Sunday, 14 April 2019

Israel

What a silly Isy
I suspect that not many of my readers in the northern hemisphere are aware of Israel Folau. Down here in the Antipodes, Israel, is somewhat a celeb especially in Australia. Mr Folau plays rugby for the ‘NSW Waratahs’ and is apparently rather good. Consequently, for chucking a funny shaped ball down a muddy field he gets squiddles of lovely, cash. Well, he did until he got the sack. Did  Waratahs' finest rage rampant down Brisbane high street in a drunken stupour assaulting passersby and smearing their still vibrant blood across shop front windows? Did poor Israel eat a live ferret on live tele while defecating on the Australian flag?
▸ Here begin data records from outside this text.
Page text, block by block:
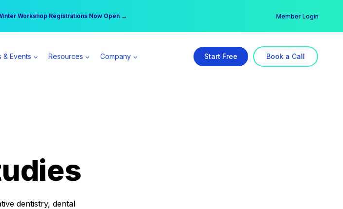
Workshop Registrations Now Open →
day | Become a Spear All Access Member → Member Login
& Events Resources Company Start Free Book a Call
dentistry, dental
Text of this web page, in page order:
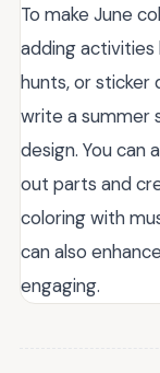
To make June
adding
hunts, or sticker
write a summer
design. You
out parts and
coloring with
can also
engaging.
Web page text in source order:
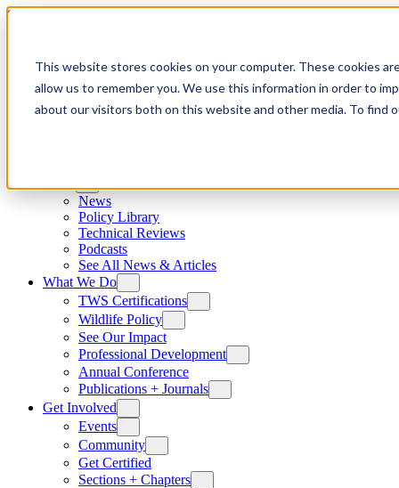
This website stores cookies on your computer. These cookies
allow us to remember you. We use this information in order to
about our visitors both on this website and other media. To find
Skip to content
News
Policy Library
Technical Reviews
Podcasts
See All News & Articles
What We Do
TWS Certifications
Wildlife Policy
See Our Impact
Professional Development
Annual Conference
Publications + Journals
Get Involved
Events
Community
Get Certified
Sections + Chapters
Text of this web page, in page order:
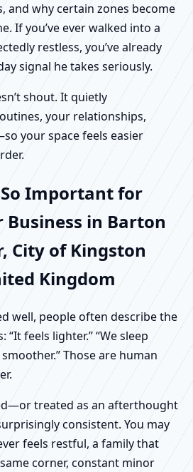
and why certain zones become
If you’ve ever walked into a
restless, you’ve already
signal he takes seriously.
shout. It quietly
your relationships,
your space feels easier
Important for
Business in Barton
City of Kingston
Kingdom
well, people often describe the
feels lighter.” “We sleep
Those are human
treated as an afterthought
consistent. You may
feels restful, a family that
corner, constant minor
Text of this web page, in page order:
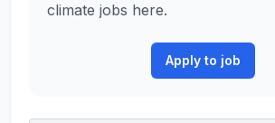
climate jobs here.
Apply to job
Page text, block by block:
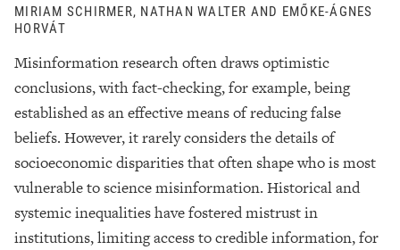
MIRIAM SCHIRMER, NATHAN WALTER AND EMŐKE-ÁGNES
HORVÁT
Misinformation research often draws optimistic
conclusions, with fact-checking, for example, being
established as an effective means of reducing false
beliefs. However, it rarely considers the details of
socioeconomic disparities that often shape who is most
vulnerable to science misinformation. Historical and
systemic inequalities have fostered mistrust in
institutions, limiting access to credible information, for
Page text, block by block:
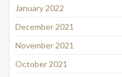
January 2022
December 2021
November 2021
October 2021
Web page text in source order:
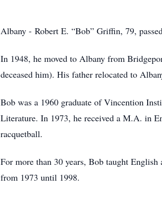
Albany - Robert E. “Bob” Griffin, 79,
In 1948, he moved to Albany from
deceased him). His father relocated to
Bob was a 1960 graduate of Vincention
Literature. In 1973, he received a M.A. in
racquetball.
For more than 30 years, Bob taught
from 1973 until 1998.
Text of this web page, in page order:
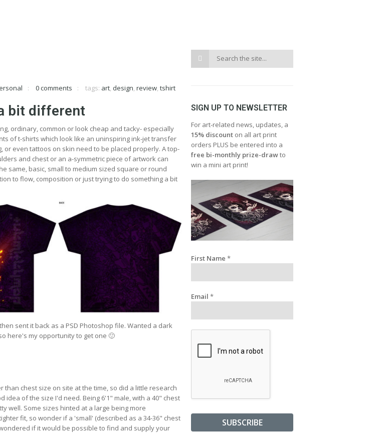
0 comments tags: art, design, review, tshirt
bit different
ordinary, common or look cheap and tacky- especially
of t-shirts which look like an uninspiring ink-jet transfer
or even tattoos on skin need to be placed properly. A top-
and chest or an a-symmetric piece of artwork can
same, basic, small to medium sized square or round
to flow, composition or just trying to do something a bit
sent it back as a PSD Photoshop file. Wanted a dark
here's my opportunity to get one 🙂
chest size on site at the time, so did a little research
of the size I'd need. Being 6'1" male, with a 40" chest
well. Some sizes hinted at a large being more
fit, so wonder if a 'small' (described as a 34-36" chest
if it would be possible to find and supply your
SIGN UP TO NEWSLETTER
For art-related news, updates, a
15% discount on all art print
orders PLUS be entered into a
free bi-monthly prize-drawto
win a mini art print!
First Name*
Email*
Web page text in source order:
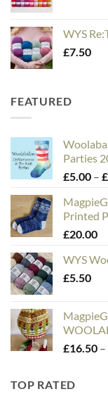
WYS
£7.50
FEATURED
Parties
£5.00 – £
Printed
£20.00
WYS
£5.50
£16.50 –
TOP RATED
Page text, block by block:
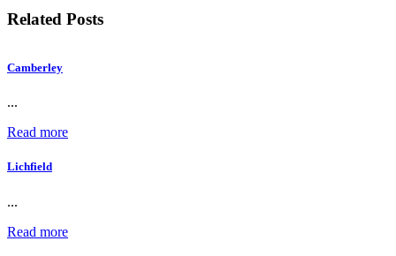
Related Posts
Camberley
...
Read more
Lichfield
...
Read more
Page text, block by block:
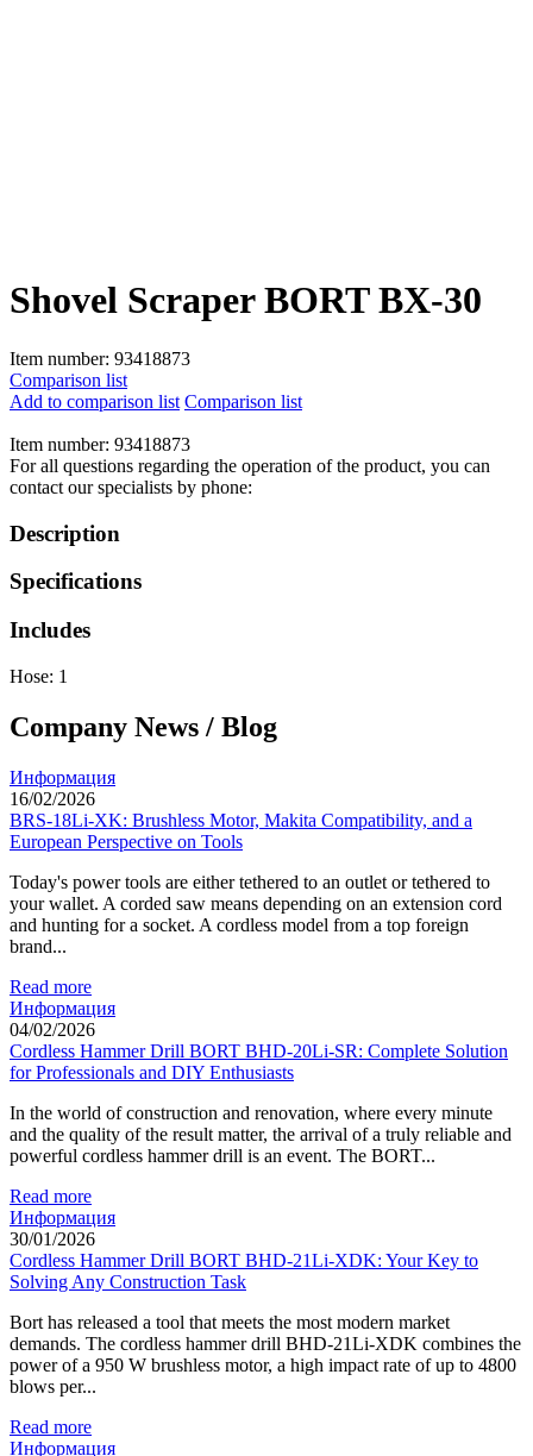
Shovel Scraper BORT BX-30
Item number: 93418873
Comparison list
Add to comparison list Comparison list
Item number: 93418873
For all questions regarding the operation of the product, you can
contact our specialists by phone:
Description
Specifications
Includes
Hose: 1
Company News / Blog
Информация
16/02/2026
BRS-18Li-XK: Brushless Motor, Makita Compatibility, and a
European Perspective on Tools
Today's power tools are either tethered to an outlet or tethered to
your wallet. A corded saw means depending on an extension cord
and hunting for a socket. A cordless model from a top foreign
brand...
Read more
Информация
04/02/2026
Cordless Hammer Drill BORT BHD-20Li-SR: Complete Solution
for Professionals and DIY Enthusiasts
In the world of construction and renovation, where every minute
and the quality of the result matter, the arrival of a truly reliable and
powerful cordless hammer drill is an event. The BORT...
Read more
Информация
30/01/2026
Cordless Hammer Drill BORT BHD-21Li-XDK: Your Key to
Solving Any Construction Task
Bort has released a tool that meets the most modern market
demands. The cordless hammer drill BHD-21Li-XDK combines the
power of a 950 W brushless motor, a high impact rate of up to 4800
blows per...
Read more
Информация
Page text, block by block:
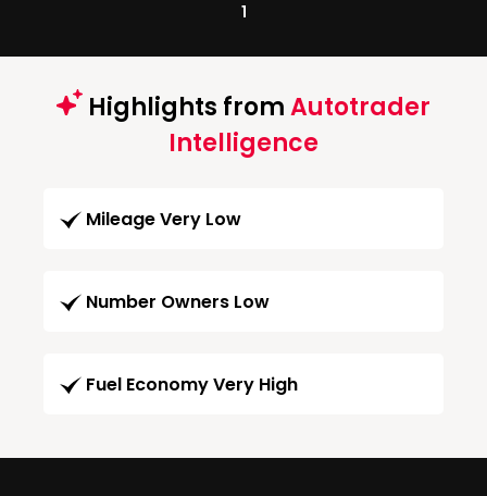
1
Highlights fromAutotrader
Intelligence
Mileage Very Low
Number Owners Low
Fuel Economy Very High
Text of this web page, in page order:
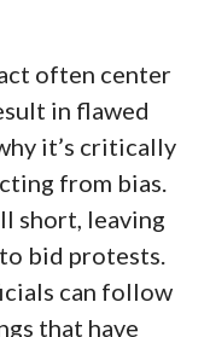
often center
in flawed
it’s critically
from bias.
short, leaving
bid protests.
can follow
that have
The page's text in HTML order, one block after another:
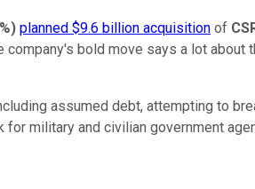
) planned $9.6 billion acquisition of
bold move says a lot
assumed debt, attempting to
military and civilian government
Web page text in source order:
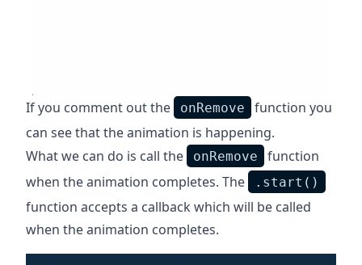
If you comment out the onRemove
function you
can see that the animation is happening.
What we can do is call the
onRemove
function
when the animation completes. The
.start()
function accepts a callback which will be called
when the animation completes.
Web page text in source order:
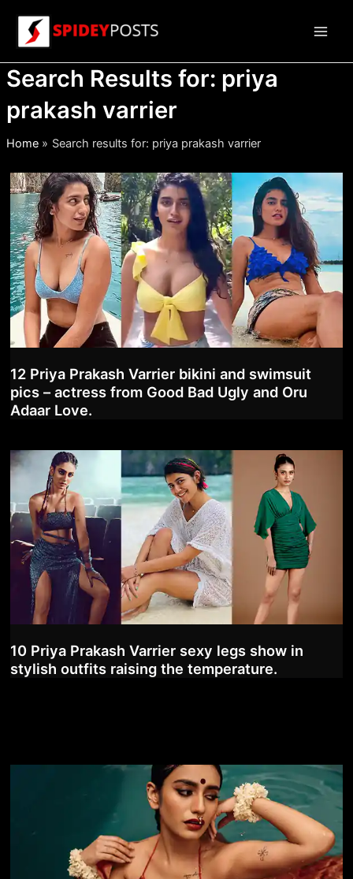
content
Search Results for: priya
prakash varrier
Home Search results for: priya prakash varrier
12 Priya Prakash Varrier bikini and swimsuit
pics – actress from Good Bad Ugly and Oru
Adaar Love.
10 Priya Prakash Varrier sexy legs show in
stylish outfits raising the temperature.
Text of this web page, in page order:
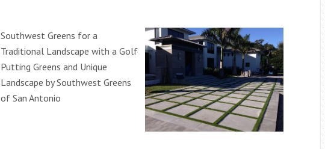
Southwest Greens for a
Traditional Landscape with a Golf
Putting Greens and Unique
Landscape by Southwest Greens
of San Antonio
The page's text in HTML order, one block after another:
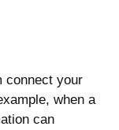
connect your
when a
can
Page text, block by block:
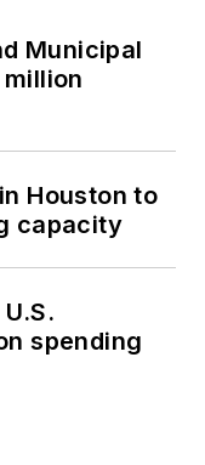
Municipal
Houston to
capacity
spending
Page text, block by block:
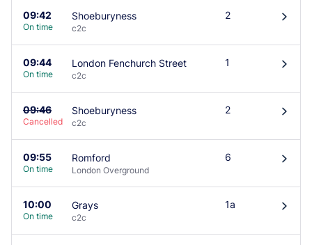
09:42
On time
Shoeburyness
c2c
2 󰄽
09:44
On time
London Fenchurch Street
c2c
1 󰄽
09:46
Cancelled
Shoeburyness
c2c
2 󰄽
09:55
On time
Romford
London Overground
6 󰄽
10:00
On time
Grays
c2c
1a 󰄽
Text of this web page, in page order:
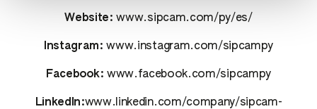
Website: www.sipcam.com/py/es/
Instagram:www.instagram.com/sipcampy
Facebook: www.facebook.com/sipcampy
LinkedIn:www.linkedin.com/company/sipcam-
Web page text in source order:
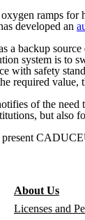
ramps for
developed an
backup
system is to
with safety
required
of the need
but also
About Us
Licenses and
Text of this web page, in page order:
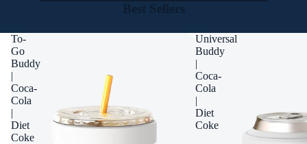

No, Mr Folau did not engage in the aforementioned activities. However, he did post on Instagram. The following image appeared together with a disjointed comment and quotes from the Bible.

A quick look at the list makes me realise that none shall be spared. Mr Folau is festooned with tattoos. I’m sure there is an injunction somewhere in the ‘good book’ about the desecration of God’s living temple. What about the bit about casting the first ferret?     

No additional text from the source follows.